Specific configuration fields:
| Name | Data Type | Requirement | Default | Description |
|-------------------|----------|----------|--------|-------------------------------------------------------------------------------|
| `vector.esUsername` | string | optional | - | ElasticSearch username |
| `vector.esPassword` | string | optional | - | ElasticSearch password |
`vector.esUsername` and `vector.esPassword` are used for Basic authentication. API Key authentication is also supported. When `vector.apiKey` is filled in, API Key authentication is enabled. For SaaS versions, you need to fill in the `encoded` value.
### Milvus
For Milvus, set `vector.type` to `milvus`. There are no specific configuration fields. You need to create a Collection in advance and fill in the Collection Name in `vector.collectionID`.
### Pinecone
For Pinecone, set `vector.type` to `pinecone`. There are no specific configuration fields. You need to create an Index in advance and fill in the Index access domain in `vector.serviceHost`.
The `Namespace` parameter in Pinecone is configured through the plugin's `vector.collectionID`. If `vector.collectionID` is not filled in, it defaults to the Default Namespace.
### Qdrant
For Qdrant, set `vector.type` to `qdrant`. There are no specific configuration fields. You need to create a Collection in advance and fill in the Collection Name in `vector.collectionID`.
### Weaviate
For Weaviate, set `vector.type` to `weaviate`. There are no specific configuration fields. You need to create a Collection in advance and fill in the Collection Name in `vector.collectionID`.
Note that Weaviate automatically capitalizes the first letter, so when filling in `collectionID`, the first letter should be capitalized.
If using SaaS, you need to fill in the `vector.serviceHost` parameter.
## Configuration Example
### Basic Configuration
```yaml
embedding:
type: dashscope
serviceName: my_dashscope.dns
apiKey: [Your Key]
vector:
type: dashvector
serviceName: my_dashvector.dns
collectionID: [Your Collection ID]
serviceHost: [Your domain]
apiKey: [Your key]
cache:
type: redis
serviceName: my_redis.dns
servicePort: 6379
timeout: 100
```
## Advanced Usage
The current default cache key is extracted based on the GJSON PATH expression: `messages.@reverse.0.content`, which means reversing the messages array and taking the content of the first item.

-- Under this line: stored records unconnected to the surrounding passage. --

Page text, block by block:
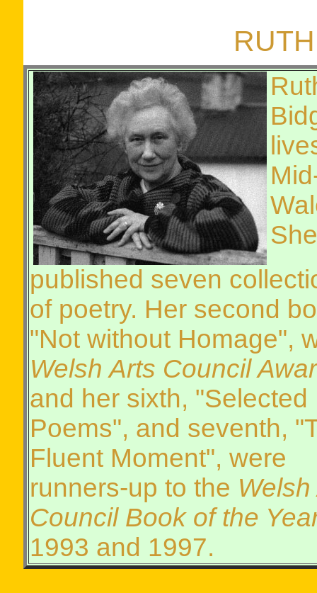
published seven
of poetry. Her second
"Not without Homage",
Welsh Arts Council
and her sixth, "Selected
Poems", and seventh,
Fluent Moment", were
runners-up to the
Council Book of the
1993 and 1997.
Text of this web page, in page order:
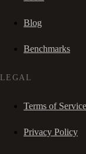
Blog
Benchmarks
LEGAL
Terms of Service
Privacy Policy
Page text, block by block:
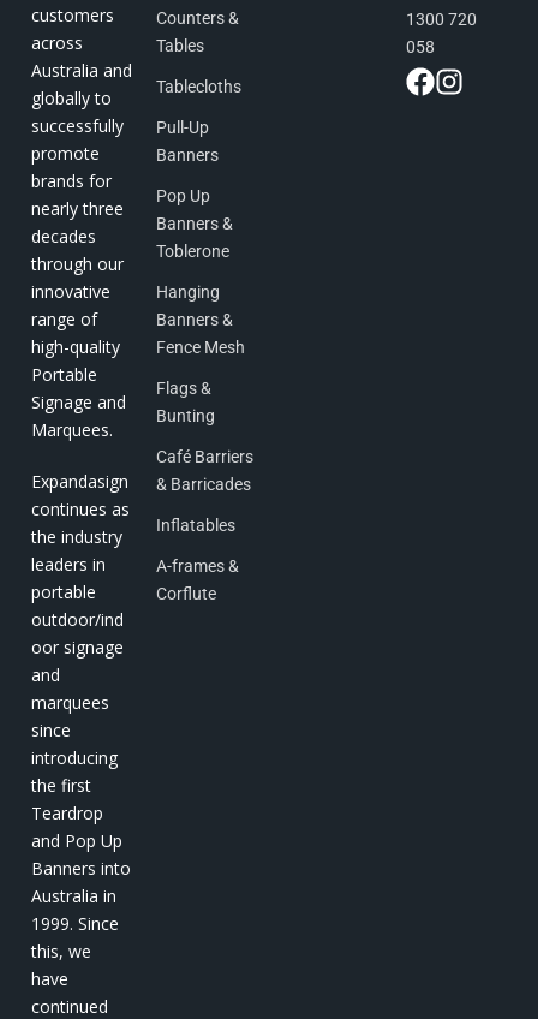
customers
across
Australia and
globally to
successfully
promote
brands for
nearly three
decades
through our
innovative
range of
high-quality
Portable
Signage and
Marquees.
Expandasign
continues as
the industry
leaders in
portable
outdoor/ind
oor signage
and
marquees
since
introducing
the first
Teardrop
and Pop Up
Banners into
Australia in
1999. Since
this, we
have
continued
Counters &
Tables
Tablecloths
Pull-Up
Banners
Pop Up
Banners &
Toblerone
Hanging
Banners &
Fence Mesh
Flags &
Bunting
Café Barriers
& Barricades
Inflatables
A-frames &
Corflute
1300 720
058
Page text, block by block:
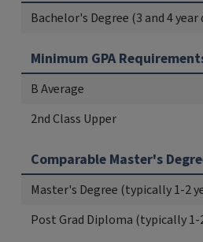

GJSON PATH supports conditional syntax. For example, to get the content of the last role as user as the key, you can write: `messages.@reverse.#(role=="user").content`;
If you want to concatenate all content with role as user into an array as the key, you can write: `messages.@reverse.#(role=="user")#.content`;
It also supports pipeline syntax. For example, to get the second-to-last role as user as the key, you can write: `messages.@reverse.#(role=="user")#.content|1`.
For more usage, please refer to the [official documentation](https://github.com/tidwall/gjson/blob/master/SYNTAX.md). You can use the [GJSON Playground](https://gjson.dev/) for syntax testing.
## FAQ
1. If the returned error is `error status returned by host: bad argument`, please check if `serviceName` correctly includes the service type suffix (.dns, etc.).